The third and final estimate of third quarter U.S. GDP by the Bureau of Economic Analysis is out.
GDP grew 4.1% at an annualized rate in the third quarter, according to the estimate. Economists predicted growth of 3.6%, in line with the second estimate published by the BEA earlier this month.
Personal consumption growth surged to 2.0% from the previous 1.4% estimate.
The GDP price index came in at 2.0%, as expected, while core PCE was 1.4%, slightly below the previous 1.5% estimate.
A buildup in inventories contributed 1.7% to GDP growth in Q3, unchanged from the previous estimate (private businesses increased inventories $US115.7 billion in the third quarter, following increases of $US56.6 billion in the second quarter and $US42.2 billion in the first.)
“The key takeaway from this report is simply that the underlying momentum in U.S. economic activity has shifted up a gear in Q3,” says Millan Mulraine, deputy head of U.S. research and strategy at TD Securities. “While much of the gain in overall activity was due to inventory accumulation (accounting for 1.7 percentage points), the strengthening in domestic consumption and investment activity points to a more constructive narrative on economic activity that previously thought.”

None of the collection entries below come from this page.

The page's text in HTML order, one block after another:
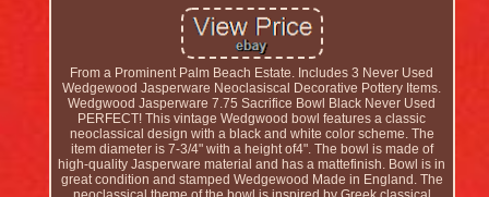
From a Prominent Palm Beach Estate. Includes 3 Never Used
Wedgewood Jasperware Neoclasiscal Decorative Pottery Items.
Wedgwood Jasperware 7.75 Sacrifice Bowl Black Never Used
PERFECT! This vintage Wedgwood bowl features a classic
neoclassical design with a black and white color scheme. The
item diameter is 7-3/4" with a height of4". The bowl is made of
high-quality Jasperware material and has a mattefinish. Bowl is in
great condition and stamped Wedgewood Made in England. The
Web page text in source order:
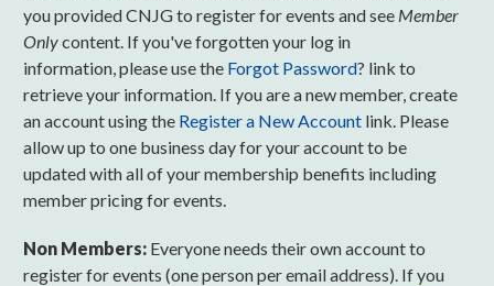
you provided CNJG to register for events and see Member
Onlycontent. If you've forgotten your log in
information, please use the Forgot Password? link to
retrieve your information. If you are a new member, create
an account using the Register a New Account link. Please
allow up to one business day for your account to be
updated with all of your membership benefits including
member pricing for events.
Non Members: Everyone needs their own account to
register for events (one person per email address). If you
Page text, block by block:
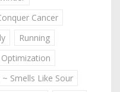
Cancer
Running
Optimization
~ Smells Like Sour
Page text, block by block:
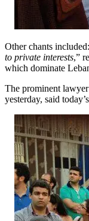
Other chants
to private interests,”
which dominate
The prominent
yesterday, said
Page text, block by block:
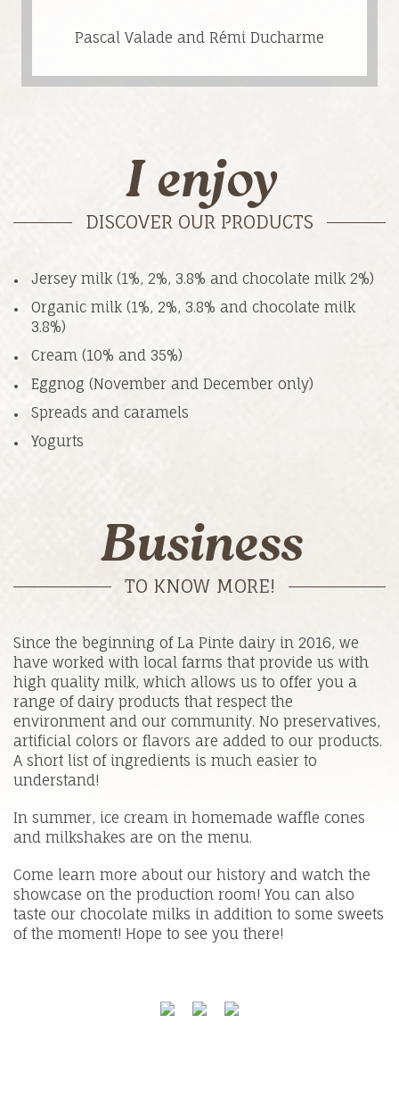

Below is a summary of the data from the BEA:
Real gross domestic product — the output of goods and services produced by labour and property located in the United States — increased at an annual rate of 4.1 per cent in the third quarter of 2013 (that is, from the second quarter to the third quarter), according to the “third” estimate released by the Bureau of Economic Analysis. In the second quarter, real GDP increased 2.5 per cent.
The GDP estimate released today is based on more complete source data than were available for the “second” estimate issued on December 5, 2103. In the second estimate, the increase in real GDP was 3.6 per cent (see “Revisions” on page 3). With this third estimate for the third quarter, increases in personal consumption expenditures (PCE) and in nonresidential fixed investment were larger than previously estimated.
The increase in real GDP in the third quarter primarily reflected positive contributions from private inventory investment, PCE, nonresidential fixed investment, exports, residential fixed investment, and state and local government spending that were partly offset by a negative contribution from federal government spending. Imports, which are a subtraction in the calculation of GDP, increased.
The acceleration in real GDP growth in the third quarter primarily reflected an acceleration in private inventory investment, a deceleration in imports, and accelerations in state and local government spending and in PCE that were partly offset by a deceleration in exports.